■ DATA
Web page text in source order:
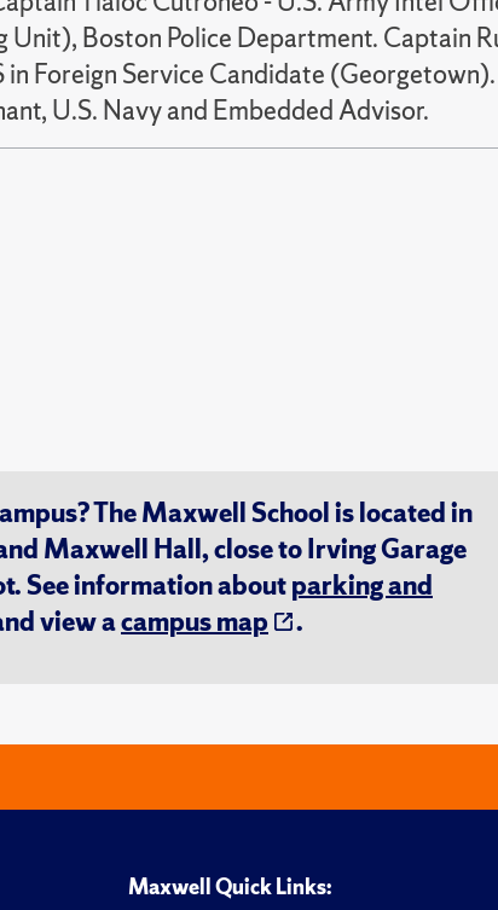
Unit), Boston Police Department. Captain
Foreign Service Candidate
U.S. Navy and Embedded Advisor.
The Maxwell School is located in
Maxwell Hall, close to Irving Garage
See information aboutparking and
view acampus map .
Maxwell Quick Links:
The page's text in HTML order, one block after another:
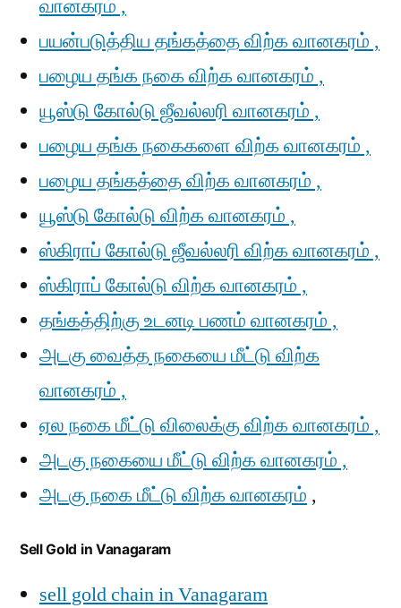
வானகரம் ,
பயன்படுத்திய தங்கத்தை விற்க வானகரம் ,
பழைய தங்க நகை விற்க வானகரம் ,
யூஸ்டு கோல்டு ஜீவல்லரி வானகரம் ,
பழைய தங்க நகைகளை விற்க வானகரம் ,
பழைய தங்கத்தை விற்க வானகரம் ,
யூஸ்டு கோல்டு விற்க வானகரம் ,
ஸ்கிராப் கோல்டு ஜீவல்லரி விற்க வானகரம் ,
ஸ்கிராப் கோல்டு விற்க வானகரம் ,
தங்கத்திற்கு உடனடி பணம் வானகரம் ,
அடகு வைத்த நகையை மீட்டு விற்க
வானகரம் ,
ஏல நகை மீட்டு விலைக்கு விற்க வானகரம் ,
அடகு நகையை மீட்டு விற்க வானகரம் ,
அடகு நகை மீட்டு விற்க வானகரம் ,
Sell Gold in Vanagaram
sell gold chain in Vanagaram
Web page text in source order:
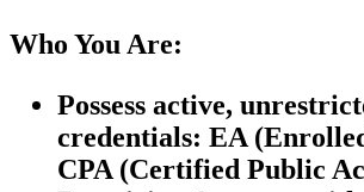
Who You Are:
Possess active,
credentials: EA
CPA (Certified Public

■ BRIEF
Beginning at the line that contains "தங்கத்திற்கு உடனடி பணம்", retype each line of the data above through the very last one. Do not retype the pictures.

■ WRITTEN SOLUTION
தங்கத்திற்கு உடனடி பணம் வானகரம் ,
அடகு வைத்த நகையை மீட்டு விற்க
வானகரம் ,
ஏல நகை மீட்டு விலைக்கு விற்க வானகரம் ,
அடகு நகையை மீட்டு விற்க வானகரம் ,
அடகு நகை மீட்டு விற்க வானகரம் ,
Sell Gold in Vanagaram
sell gold chain in Vanagaram
Web page text in source order:
Who You Are:
Possess active,
credentials: EA
CPA (Certified Public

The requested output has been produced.